What to work on:
Please output the data exactly, minus pictures.

(Collected data)
========

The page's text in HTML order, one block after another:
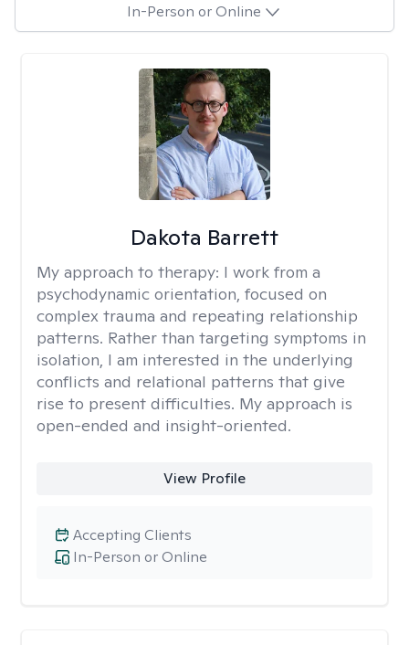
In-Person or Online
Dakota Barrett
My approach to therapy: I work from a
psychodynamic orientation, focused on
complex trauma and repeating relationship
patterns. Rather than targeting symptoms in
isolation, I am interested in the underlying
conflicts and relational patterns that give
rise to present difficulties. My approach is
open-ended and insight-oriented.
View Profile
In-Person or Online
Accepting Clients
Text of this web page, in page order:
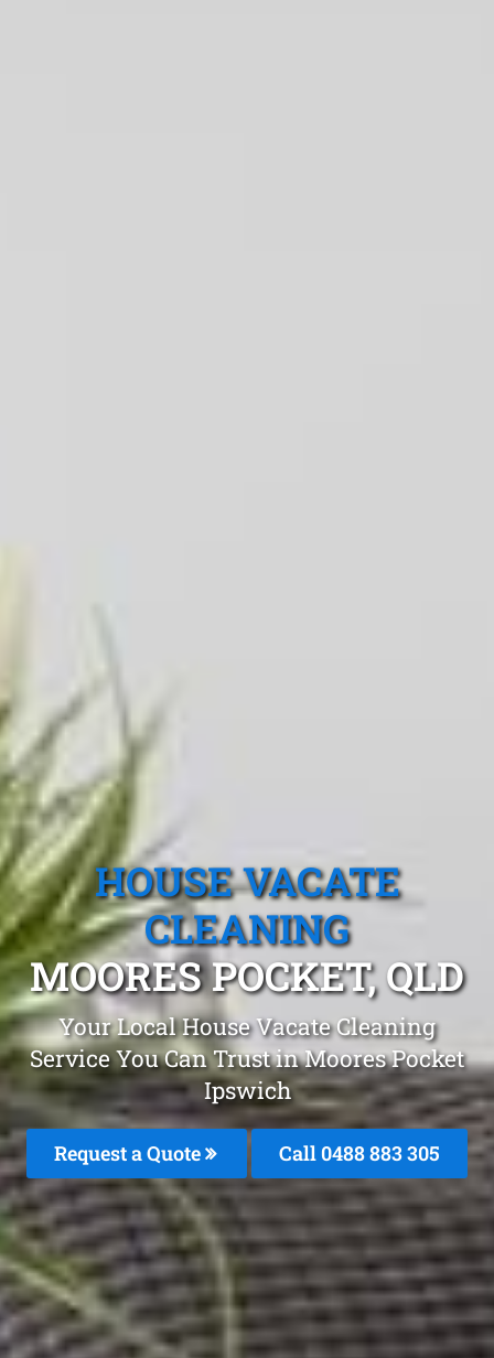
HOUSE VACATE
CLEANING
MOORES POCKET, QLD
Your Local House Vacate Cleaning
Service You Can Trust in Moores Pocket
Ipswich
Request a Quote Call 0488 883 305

========

Reply to the task:
The page's text in HTML order, one block after another:
In-Person or Online
Dakota Barrett
My approach to therapy: I work from a
psychodynamic orientation, focused on
complex trauma and repeating relationship
patterns. Rather than targeting symptoms in
isolation, I am interested in the underlying
conflicts and relational patterns that give
rise to present difficulties. My approach is
open-ended and insight-oriented.
View Profile
In-Person or Online
Accepting Clients
Text of this web page, in page order:
HOUSE VACATE
CLEANING
MOORES POCKET, QLD
Your Local House Vacate Cleaning
Service You Can Trust in Moores Pocket
Ipswich
Request a Quote Call 0488 883 305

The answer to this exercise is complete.